* [WHAT IS NEEDED]: Below are several records. Retype exactly those lines running from the one with "Most Accurate Analysts" through the one with "consistency across our", end lines included, and no others.

* [PROVIDED DATA]:

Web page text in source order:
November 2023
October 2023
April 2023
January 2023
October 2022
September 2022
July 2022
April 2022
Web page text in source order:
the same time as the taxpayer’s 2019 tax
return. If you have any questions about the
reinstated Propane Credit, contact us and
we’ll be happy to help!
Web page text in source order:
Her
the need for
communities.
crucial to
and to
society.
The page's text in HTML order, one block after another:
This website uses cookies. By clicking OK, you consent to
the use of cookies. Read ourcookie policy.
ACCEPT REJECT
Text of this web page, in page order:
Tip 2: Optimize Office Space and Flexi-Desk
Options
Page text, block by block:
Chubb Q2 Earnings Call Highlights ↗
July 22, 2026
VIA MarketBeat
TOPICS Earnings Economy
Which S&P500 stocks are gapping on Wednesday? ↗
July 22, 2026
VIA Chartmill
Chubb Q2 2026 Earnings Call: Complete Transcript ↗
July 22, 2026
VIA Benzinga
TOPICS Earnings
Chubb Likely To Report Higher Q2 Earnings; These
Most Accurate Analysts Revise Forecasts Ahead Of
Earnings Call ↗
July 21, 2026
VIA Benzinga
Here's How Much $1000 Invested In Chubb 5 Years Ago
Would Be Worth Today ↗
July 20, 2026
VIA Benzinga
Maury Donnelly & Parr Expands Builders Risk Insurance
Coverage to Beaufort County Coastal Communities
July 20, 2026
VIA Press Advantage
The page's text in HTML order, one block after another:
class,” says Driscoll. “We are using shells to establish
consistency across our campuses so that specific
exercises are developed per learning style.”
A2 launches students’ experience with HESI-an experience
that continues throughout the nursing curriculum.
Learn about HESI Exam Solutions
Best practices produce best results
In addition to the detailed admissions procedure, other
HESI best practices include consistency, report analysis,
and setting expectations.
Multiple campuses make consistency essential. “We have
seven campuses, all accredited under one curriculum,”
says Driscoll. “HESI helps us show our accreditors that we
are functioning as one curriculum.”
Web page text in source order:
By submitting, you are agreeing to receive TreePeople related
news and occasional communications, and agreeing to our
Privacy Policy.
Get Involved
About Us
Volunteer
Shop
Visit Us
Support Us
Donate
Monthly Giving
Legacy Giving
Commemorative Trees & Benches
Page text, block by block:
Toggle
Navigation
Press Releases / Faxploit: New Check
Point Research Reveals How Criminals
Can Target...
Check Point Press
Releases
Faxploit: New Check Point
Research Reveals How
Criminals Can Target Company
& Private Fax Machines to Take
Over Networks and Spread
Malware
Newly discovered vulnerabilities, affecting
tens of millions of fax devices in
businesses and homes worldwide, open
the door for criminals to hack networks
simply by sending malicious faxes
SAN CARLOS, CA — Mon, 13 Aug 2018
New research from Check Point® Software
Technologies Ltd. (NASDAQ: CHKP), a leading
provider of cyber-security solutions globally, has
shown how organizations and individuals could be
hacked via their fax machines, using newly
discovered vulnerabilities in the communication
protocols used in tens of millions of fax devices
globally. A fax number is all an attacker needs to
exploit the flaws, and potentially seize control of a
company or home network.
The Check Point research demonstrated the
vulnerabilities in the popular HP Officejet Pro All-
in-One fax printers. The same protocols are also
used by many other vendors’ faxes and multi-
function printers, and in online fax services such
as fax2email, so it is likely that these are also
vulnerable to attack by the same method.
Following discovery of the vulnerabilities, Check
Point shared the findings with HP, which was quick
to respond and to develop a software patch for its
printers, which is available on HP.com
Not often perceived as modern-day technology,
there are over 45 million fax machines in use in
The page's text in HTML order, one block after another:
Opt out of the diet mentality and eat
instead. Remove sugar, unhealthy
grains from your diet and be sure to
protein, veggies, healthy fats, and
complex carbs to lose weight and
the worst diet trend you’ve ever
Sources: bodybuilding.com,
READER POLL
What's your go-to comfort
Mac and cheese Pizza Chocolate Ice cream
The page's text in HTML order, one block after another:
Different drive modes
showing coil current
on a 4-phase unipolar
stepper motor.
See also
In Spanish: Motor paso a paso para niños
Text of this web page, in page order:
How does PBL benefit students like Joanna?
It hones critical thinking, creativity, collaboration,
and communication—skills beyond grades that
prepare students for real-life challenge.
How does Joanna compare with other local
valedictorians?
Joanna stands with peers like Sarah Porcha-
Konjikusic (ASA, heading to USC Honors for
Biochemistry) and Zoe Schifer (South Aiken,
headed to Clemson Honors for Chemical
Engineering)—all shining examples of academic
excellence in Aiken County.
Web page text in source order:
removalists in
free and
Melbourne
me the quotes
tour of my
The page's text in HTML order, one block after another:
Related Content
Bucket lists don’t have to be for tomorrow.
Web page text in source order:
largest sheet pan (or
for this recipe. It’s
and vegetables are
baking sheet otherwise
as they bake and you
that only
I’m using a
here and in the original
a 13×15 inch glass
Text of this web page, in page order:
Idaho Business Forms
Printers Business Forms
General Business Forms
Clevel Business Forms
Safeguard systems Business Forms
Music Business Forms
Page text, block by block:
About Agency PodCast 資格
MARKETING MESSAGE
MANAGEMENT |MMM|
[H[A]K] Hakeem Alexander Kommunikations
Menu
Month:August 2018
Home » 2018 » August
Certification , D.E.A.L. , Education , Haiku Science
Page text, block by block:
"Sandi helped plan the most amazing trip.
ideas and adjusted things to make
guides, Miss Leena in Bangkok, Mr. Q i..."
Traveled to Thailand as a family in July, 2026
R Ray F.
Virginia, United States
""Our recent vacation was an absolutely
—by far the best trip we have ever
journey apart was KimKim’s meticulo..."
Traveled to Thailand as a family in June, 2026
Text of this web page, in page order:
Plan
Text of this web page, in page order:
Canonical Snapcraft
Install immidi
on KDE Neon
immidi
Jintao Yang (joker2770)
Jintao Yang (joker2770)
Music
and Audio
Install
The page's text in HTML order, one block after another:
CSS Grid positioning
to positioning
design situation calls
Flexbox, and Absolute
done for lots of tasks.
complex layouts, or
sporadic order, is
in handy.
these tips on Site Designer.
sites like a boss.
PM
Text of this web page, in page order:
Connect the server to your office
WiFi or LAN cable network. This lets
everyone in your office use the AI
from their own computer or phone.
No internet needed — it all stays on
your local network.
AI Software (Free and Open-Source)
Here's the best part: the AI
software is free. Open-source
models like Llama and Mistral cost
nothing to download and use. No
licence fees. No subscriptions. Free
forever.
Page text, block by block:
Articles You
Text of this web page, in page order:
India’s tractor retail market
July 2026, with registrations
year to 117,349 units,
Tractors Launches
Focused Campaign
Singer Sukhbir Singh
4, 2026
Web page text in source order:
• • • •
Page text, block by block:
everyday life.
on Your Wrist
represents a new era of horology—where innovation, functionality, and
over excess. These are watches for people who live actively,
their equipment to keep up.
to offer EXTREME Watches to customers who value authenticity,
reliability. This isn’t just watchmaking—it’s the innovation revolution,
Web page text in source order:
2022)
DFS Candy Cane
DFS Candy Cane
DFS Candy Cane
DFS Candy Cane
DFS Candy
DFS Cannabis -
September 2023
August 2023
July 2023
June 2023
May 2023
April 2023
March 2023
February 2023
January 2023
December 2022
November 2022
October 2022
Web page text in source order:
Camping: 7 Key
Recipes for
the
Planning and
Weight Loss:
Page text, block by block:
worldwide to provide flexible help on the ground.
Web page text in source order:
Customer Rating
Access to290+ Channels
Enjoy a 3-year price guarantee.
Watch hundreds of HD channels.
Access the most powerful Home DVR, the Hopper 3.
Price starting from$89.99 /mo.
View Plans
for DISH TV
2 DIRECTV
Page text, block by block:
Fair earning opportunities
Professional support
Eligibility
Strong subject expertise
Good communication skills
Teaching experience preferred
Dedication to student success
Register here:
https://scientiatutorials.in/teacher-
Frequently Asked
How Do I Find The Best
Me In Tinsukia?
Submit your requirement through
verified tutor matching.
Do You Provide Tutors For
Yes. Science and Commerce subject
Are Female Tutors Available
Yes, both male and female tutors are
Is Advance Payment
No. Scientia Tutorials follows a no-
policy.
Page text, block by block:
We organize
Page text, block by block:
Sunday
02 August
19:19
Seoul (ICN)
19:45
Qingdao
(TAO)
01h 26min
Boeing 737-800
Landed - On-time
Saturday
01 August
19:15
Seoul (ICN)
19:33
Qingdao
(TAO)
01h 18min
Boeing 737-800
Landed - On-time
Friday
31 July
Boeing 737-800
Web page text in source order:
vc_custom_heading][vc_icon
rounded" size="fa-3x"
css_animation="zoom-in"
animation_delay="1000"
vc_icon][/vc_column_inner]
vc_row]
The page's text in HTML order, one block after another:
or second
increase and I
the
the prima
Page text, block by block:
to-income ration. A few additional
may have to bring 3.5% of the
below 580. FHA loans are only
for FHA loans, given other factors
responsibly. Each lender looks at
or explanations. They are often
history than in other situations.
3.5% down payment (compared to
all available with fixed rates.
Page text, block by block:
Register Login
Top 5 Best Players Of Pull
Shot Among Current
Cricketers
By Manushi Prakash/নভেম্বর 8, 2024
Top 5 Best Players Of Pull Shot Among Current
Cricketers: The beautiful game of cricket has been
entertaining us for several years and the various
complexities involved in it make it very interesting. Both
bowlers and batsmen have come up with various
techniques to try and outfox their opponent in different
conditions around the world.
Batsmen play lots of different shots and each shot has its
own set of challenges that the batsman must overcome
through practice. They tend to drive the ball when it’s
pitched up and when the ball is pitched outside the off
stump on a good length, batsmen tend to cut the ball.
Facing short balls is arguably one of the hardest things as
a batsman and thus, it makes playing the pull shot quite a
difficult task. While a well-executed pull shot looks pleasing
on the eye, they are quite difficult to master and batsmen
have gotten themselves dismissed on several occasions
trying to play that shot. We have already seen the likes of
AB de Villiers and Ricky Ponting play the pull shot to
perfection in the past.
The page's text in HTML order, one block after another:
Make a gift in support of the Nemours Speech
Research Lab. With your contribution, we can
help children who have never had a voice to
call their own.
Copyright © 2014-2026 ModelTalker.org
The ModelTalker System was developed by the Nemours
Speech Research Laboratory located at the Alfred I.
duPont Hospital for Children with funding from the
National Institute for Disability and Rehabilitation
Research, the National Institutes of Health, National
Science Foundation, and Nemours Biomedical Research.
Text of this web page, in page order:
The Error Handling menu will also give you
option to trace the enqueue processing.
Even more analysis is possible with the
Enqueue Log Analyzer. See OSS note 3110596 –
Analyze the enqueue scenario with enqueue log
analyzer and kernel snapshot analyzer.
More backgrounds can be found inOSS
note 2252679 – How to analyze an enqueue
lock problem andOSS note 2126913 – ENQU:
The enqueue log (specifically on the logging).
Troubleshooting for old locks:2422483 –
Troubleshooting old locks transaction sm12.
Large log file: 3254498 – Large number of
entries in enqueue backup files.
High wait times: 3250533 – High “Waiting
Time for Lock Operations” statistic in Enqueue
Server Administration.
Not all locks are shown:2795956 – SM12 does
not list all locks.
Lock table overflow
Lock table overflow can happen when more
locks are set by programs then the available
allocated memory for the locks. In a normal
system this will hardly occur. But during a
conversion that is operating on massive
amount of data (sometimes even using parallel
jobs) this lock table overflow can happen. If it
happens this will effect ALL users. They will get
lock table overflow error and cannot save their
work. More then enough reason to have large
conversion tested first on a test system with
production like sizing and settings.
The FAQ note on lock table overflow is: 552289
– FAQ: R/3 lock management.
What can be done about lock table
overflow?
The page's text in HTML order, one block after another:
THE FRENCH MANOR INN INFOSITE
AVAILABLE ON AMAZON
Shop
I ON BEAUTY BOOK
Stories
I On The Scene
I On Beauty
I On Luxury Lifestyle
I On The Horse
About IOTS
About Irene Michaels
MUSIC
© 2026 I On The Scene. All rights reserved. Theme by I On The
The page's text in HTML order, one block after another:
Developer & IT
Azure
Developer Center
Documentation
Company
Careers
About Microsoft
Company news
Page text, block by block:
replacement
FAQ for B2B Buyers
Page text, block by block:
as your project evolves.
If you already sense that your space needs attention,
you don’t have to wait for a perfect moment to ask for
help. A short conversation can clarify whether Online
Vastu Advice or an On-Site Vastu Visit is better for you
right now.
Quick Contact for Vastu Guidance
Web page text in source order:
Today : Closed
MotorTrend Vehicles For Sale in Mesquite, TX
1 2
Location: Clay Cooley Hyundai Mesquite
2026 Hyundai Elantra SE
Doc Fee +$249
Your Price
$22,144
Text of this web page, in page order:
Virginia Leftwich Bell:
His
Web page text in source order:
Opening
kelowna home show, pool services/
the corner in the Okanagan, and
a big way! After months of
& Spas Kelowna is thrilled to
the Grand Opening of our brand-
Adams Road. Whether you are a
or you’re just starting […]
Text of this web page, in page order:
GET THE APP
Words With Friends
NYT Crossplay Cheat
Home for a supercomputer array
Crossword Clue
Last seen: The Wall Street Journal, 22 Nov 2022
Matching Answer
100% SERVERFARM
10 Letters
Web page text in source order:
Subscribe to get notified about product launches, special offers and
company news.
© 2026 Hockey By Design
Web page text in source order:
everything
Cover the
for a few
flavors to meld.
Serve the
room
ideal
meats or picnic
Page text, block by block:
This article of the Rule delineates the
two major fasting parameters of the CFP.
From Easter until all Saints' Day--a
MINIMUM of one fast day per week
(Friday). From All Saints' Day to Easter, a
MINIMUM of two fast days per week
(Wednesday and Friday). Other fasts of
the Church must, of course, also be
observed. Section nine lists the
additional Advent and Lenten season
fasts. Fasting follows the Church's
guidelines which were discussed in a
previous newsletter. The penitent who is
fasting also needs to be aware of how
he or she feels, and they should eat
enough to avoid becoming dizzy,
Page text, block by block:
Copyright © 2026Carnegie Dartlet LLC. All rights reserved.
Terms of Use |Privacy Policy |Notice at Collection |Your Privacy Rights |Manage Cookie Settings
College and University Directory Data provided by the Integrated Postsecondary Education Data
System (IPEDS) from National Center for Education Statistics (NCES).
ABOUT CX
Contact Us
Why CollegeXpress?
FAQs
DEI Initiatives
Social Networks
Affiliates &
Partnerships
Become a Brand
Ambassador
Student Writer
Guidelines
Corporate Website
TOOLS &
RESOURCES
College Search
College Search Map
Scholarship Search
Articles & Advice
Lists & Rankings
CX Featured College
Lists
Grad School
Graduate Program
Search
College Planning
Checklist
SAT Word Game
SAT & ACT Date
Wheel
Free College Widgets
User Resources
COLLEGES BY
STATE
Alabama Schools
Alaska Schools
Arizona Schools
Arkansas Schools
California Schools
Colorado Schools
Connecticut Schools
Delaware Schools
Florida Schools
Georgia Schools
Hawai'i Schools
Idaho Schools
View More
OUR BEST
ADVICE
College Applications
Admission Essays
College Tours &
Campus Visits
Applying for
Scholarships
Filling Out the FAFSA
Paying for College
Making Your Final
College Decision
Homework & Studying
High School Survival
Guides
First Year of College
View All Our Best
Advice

* [ANSWER SECTION]:
Most Accurate Analysts Revise Forecasts Ahead Of
Earnings Call ↗
July 21, 2026
VIA Benzinga
Here's How Much $1000 Invested In Chubb 5 Years Ago
Would Be Worth Today ↗
July 20, 2026
VIA Benzinga
Maury Donnelly & Parr Expands Builders Risk Insurance
Coverage to Beaufort County Coastal Communities
July 20, 2026
VIA Press Advantage
The page's text in HTML order, one block after another:
class,” says Driscoll. “We are using shells to establish
consistency across our campuses so that specific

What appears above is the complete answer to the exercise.